Security and High-Availability
TWM is a company located in three different states in the United States. The company is involved in provision of consultant management services at national level. It has about 95 employees who either work as IT technicians, sales and marketing personnel, human resource managers, and administrators. The company has a database that accommodates information on consultants. The database access need to be controlled by use of a password, where sales personnel are required to key in consultant information, administrators are involved in querying consultants information, while customers access this information using an online interface which provide them with an opportunity to ask questions regarding a consultant. All this information is transferred from a server in each location to the main server in the headquarters where the data is merged. The company is currently experiencing growth and expansion, an aspect that overloads its database server and in this regard, affecting its performance. The company wishes to make a number of adjustments with its database system to ensure high-availability and data security. This paper guides on how the company can achieve this.
Database Growth and Design
The database design is highly influenced by the rate of the database growth or business growth in an organization. Business growth results to increase in a number of stored records and thus, resulting to the growth of the database.

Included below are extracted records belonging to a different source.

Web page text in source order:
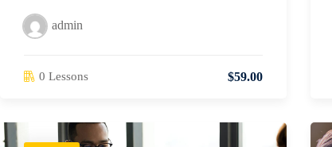
admin
0 Lessons $59.00
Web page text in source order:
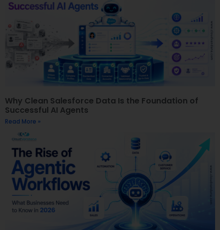
Why Clean Salesforce Data Is the Foundation of
Successful AI Agents
Read More »
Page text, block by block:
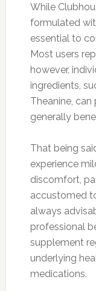
While
formulated
essential to
Most users
however,
ingredients,
Theanine,
generally
That being
experience
discomfort,
accustomed
always
professional
supplement
underlying
medications.
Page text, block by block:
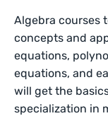
Algebra courses
concepts and
equations,
equations, and
will get the
specialization in

This database growth can easily impact the performance since the processing power of the server remains the same despite of a huge growth of the database. This implies that, to maintain a good performance level, considering database growth in physical database design is very important. Planning indexes and tables storage is normally done in the physical design stage so as to enhance performance and simplify tasks of data administration. When structuring physical storage, it is important to consider both the size and placement of indexes and tables. Basically, all database applications performance is bounded on I/O. To enhance I/O throughput, the database design should consider developing tables that are physically separated rather than joining them together. The aim of doing this is to maximize on parallel database write or read (Lingtstone et al., 2010).
Physical database planning also influences the two key database administrators concerns which include data fragmentation and space management. Although a small database can manage to operate effectively with fragmented data, this may not be the case where the data volume is high and where it keeps on increasing on daily basis. Therefore, proper planning is required in the beginning to ensure proper space management technique is employment to accommodate database growth. The design should consider the rate of database growth so as to ensure that all aspects related to enhancing huge database performance such as data compression are implemented during the database design. In this case, the 5% annual rate of database growth will be considered while designing the database to ensure that it caters for volume of database for a longer period of time. This will ensure that the database can still perform effectively even after a huge rate of growth (Lingtstone et al., 2014).
Potential Concerns Regarding SQL Server Upgrading
There are a number of concerns related to upgrading of the SQL server from 2008 windows server to 2012 widows server. One of the major concerns is the version to be installed. The two servers must be of the same version. This also brings in the issue of hardware requirements. Although the two servers have almost identical hardware requirements, server 2008 has a version that can operate in 32 bits server while server 2012 minimum bits is 64. In case the server 2008 was operating in a 32 bits machine, then anew server with a minimum of 64 bits will be required. Therefore, the company will be required to evaluate the 2008 server version used and also the hardware specifications to satisfy that the current server can manage to handle the 2012 server requirements. The other aspect to be considered is the form of upgrading to be done. Basically, the company should ensure that the upgrading process or the migration process does not affect the operation in the company. In this regard, a technique that lowers the downtime as much as possible should be considered. In this case, an upgrade can be done to ensure parallel running of the servers before 2008 server is switched off. This will enhance the testing process and ensure that server 2008 is only switched off after the administrator is sure that server 2012 can support the operations required (Technet Microsoft, 2013).